Thanks guys. Brian did ok with him but he was still very skittish. He is doing very well with Gabe, as time progresses. If I am not there he is more likely to give Gabe lots of attention. We are running in to a potty issue, thought maybe he had a bladder infection, but NO - now I think it might be marking. He is in a belly band, and doing ok, and scheduled for Neuter next week. So hopefully THAT behavior will change. Otherwise he is a doll!! My battery died in my camera, but I will get a new one this weekend and try to post some more pics.


----------



## Laurief

I finally got a new battery and took some new pics today.
Hubby worked outside with me today and we put up a large fenced area up for Lucas to be able to run free and play without a leash. Here are a few pictures that I got. He is a VERY active little guy!!!


----------



## Jill in Mich

Laurie, he's a real cutie!


----------



## gelbergirl

Looks like Lucas in having a grand time!


----------



## katdog

Oh my goodness, he is adorable. What a pretty face and so much like your other dog ! I offered to foster for the Havanese club here in British Columbia but they don't have a need. Happy about that for the sake of the dogs but wish I was having all the fun you are with your little Rooney.


----------



## irnfit

Laurie, I am in love with that face! Glad to hear he is doing so well.


----------



## Lina

Laurie, he looks like he's fit right in! Great pics.


----------



## Mraymo

So cute. He looks like he's having a blast. I'm glad he's feeling more comfortable around Gabe, sounds like great progress. Thanks for the update.


----------



## JASHavanese

Laurief said:


> He will not let hubby or my boys come near him. It just breaks my heart to think that this precious boy was abused in some way by men!
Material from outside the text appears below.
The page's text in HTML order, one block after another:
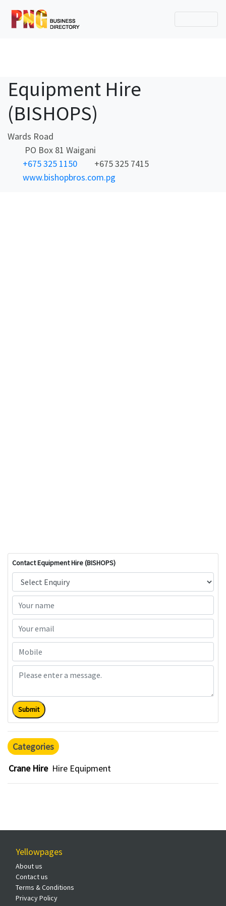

Maybe not Laurie, I'll give you a reason to think positive. Many moons ago when my pom was a young squirt she saw a man raise his hand to me (there was no contact). That was it for her and men but instead of being afraid of them, she wanted to rip apart any who came into her home. Men could come into my work and she was ok, but they couldn't come into her home from that point on. I bought my house and was having the closets redone by a man and thank goodness he had thick boots on and liked dogs or she'd have done some damage to his foot when she got free from my arms. 
Then along came my now hubby and he walked in the door and she took after him, he took after her and before I could throw him out of the house for that, they were sitting on the floor kissing each other with me standing there in shock. They instantly became bestest friends and stayed that way. I wish I knew what spark some people have in them that dogs just instantly react to. It sure could help your little foster twin guy. I have a feeling you're going to get him on his paws and doing very well.


----------



## Laurief

Thanks Jan- I guess it will always be a mystery as to why he is like that, but I am happy to say that he Gabe are almost best buddies. And interestingly, My son, who has so afraid of last year, came home last night and gave him a treat, approached low and slowly - and Lucas did wonderfully with him! So maybe it is just a "time" issue 
If anyone knows of anyone who is looking for a house trained, young, very active pup - consider a rescue - fill out an application!!


----------



## Lynn

It is good to hear Lucas is coming around with the men. Lucas has soulful eyes, when I look at his pictures he looks like he might have a story to tell, of maybe some not so happy times.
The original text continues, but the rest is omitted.